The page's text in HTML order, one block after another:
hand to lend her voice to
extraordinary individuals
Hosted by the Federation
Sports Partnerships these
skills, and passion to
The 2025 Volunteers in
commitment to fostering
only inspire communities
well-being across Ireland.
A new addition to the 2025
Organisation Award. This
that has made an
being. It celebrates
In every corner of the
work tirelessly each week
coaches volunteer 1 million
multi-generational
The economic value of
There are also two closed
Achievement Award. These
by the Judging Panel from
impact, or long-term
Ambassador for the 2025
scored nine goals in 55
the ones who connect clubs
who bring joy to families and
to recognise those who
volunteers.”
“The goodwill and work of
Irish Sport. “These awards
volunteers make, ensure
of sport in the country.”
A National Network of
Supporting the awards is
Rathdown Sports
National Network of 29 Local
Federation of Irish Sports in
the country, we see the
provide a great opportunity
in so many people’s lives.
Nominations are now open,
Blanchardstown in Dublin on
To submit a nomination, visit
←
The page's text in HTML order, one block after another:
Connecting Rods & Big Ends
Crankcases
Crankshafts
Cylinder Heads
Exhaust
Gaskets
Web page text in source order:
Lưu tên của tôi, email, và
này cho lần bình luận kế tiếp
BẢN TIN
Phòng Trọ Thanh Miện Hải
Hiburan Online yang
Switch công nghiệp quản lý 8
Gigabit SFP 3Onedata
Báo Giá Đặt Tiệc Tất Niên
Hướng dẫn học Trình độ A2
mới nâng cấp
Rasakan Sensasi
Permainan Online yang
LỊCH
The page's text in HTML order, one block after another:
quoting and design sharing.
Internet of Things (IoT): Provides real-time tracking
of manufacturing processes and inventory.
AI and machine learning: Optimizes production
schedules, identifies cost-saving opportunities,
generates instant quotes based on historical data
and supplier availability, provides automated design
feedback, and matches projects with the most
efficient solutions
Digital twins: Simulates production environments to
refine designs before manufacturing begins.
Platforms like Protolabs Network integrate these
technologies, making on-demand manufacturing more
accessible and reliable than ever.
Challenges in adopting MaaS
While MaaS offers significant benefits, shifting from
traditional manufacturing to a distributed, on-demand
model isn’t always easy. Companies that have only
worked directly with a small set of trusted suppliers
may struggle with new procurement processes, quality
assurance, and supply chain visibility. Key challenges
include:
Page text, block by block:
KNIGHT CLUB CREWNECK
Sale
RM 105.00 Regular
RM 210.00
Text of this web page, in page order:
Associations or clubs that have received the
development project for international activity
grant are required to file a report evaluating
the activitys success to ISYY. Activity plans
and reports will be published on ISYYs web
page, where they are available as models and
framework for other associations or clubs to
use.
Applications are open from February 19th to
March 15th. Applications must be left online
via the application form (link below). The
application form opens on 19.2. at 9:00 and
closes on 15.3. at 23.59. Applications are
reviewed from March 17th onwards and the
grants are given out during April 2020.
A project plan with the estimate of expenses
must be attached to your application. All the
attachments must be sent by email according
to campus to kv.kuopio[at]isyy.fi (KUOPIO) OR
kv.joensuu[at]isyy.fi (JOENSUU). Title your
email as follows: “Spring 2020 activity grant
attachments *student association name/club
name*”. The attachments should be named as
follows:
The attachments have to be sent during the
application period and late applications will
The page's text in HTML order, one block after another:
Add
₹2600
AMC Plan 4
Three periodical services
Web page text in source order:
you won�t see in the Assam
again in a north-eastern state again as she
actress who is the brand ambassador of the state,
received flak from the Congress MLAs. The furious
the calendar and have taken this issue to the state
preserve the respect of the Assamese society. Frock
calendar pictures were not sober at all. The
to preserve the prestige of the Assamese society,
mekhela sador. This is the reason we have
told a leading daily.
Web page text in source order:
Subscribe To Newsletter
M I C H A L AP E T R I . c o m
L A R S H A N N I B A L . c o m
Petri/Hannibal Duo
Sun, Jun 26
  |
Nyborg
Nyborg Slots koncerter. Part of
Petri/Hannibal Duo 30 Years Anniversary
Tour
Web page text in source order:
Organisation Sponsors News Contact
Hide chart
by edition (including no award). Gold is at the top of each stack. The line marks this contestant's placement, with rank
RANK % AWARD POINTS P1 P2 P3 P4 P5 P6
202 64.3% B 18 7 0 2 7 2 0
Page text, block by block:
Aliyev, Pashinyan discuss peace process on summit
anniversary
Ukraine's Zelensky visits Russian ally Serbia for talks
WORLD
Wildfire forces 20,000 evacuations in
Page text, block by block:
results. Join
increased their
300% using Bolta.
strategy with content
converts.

......

- **WORK INSTRUCTION**
Among the lines above, which hold the word "follows"? Report each one.

- **PROBLEM SOLUTION**
email as follows: “Spring 2020 activity grant
follows:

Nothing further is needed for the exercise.